BEGIN Provided records

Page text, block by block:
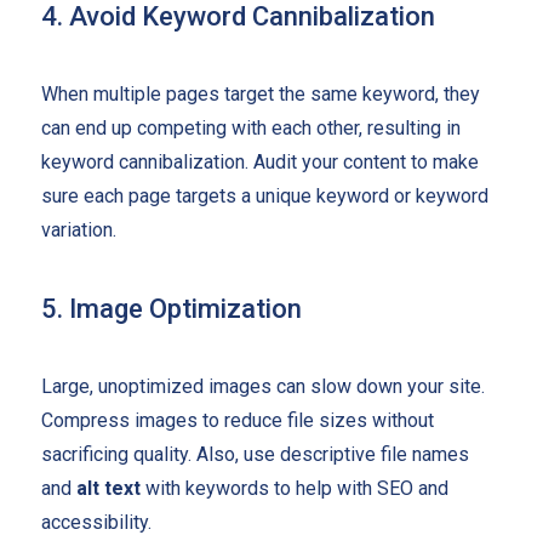
4. Avoid Keyword Cannibalization
When multiple pages target the same keyword, they
can end up competing with each other, resulting in
keyword cannibalization. Audit your content to make
sure each page targets a unique keyword or keyword
variation.
5. Image Optimization
Large, unoptimized images can slow down your site.
Compress images to reduce file sizes without
sacrificing quality. Also, use descriptive file names
and alt textwith keywords to help with SEO and
accessibility.

END Provided records

■ **What to produce**
Count every line of the entries that holds the string "images". Please answer with the count alone.

■ **Task result**
2